If you have a disability, you can enroll in Part D during the 7-month period that begins 3 months before the 25th month of disability benefit payments, and ends 3 months after that date.
You can also enroll for Medicare Part D during general enrollment along with Part B, if you miss the initial enrollment period.
If you have creditable drug coverage through a group health plan, you may be able to hold off on getting Medicare Part D. If you lose this coverage, you must enroll in Medicare Part D within 63 days of the triggering event.
If you miss signing up for Part D during any of these viable enrollment periods, you may still be able to get it at a later time. However, you will most likely incur a late enrollment penalty, which will increase the cost of your monthly premium for Part D permanently.
Medigap policies help pay for out-of-pocket expenses, such as deductibles, coinsurance and copayments. In some instances, they may also pay for services that are not covered by original Medicare. MedSup policies are standardized under federal law, as well as under Ohio state law.
Medigap plans vary in terms of cost and coverage. Based on what they offer, they may be listed as one of 10 Medigap plans.

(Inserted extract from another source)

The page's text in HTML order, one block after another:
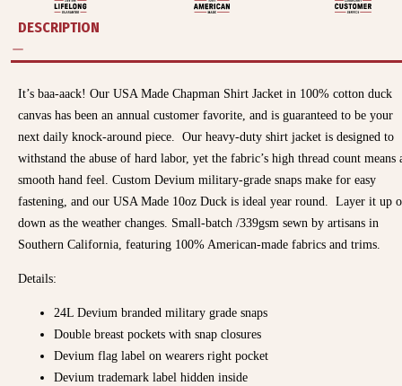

In Ohio, a specific type of Medigap plan known as Medicare Select is an available option in all counties. Medicare Select plans require that you use specific hospitals and sometimes, specific doctors. If you buy a Medicare Select plan and find that it does not fit your needs, you may change it to another MedSup plan within 12 months after purchase.
Medigap plans require that you pay a monthly premium. Since they are purchased from private insurance companies, these costs vary. You can access a comprehensive list of private insurers and MedSup plan premium costs here.
Get help enrolling in Medicare in Ohio
If you need additional information or help enrolling in Medicare in Ohio, these organizations can help:
- Ohio Senior Health Insurance Information Program (OSHIIP): 800-686-1578
- Ohio Department of Aging: 800-266-4346
- Local Area Agency on Aging: 866-243-5678
- Centers for Medicare and Medicaid: 800-MEDICARE (800-633-4227)
- Social Security Administration: 800-772-1213
Medicare is a federal program which is available to residents of Ohio. You’ll have several different plans to choose from to get the coverage and rates that meet your needs. The dates for enrollment in Ohio for Medicare parts A, B, C, D, and Medigap are the same as those throughout the rest of the country.
This article was updated on October 22, 2020 to reflect 2021 Medicare information.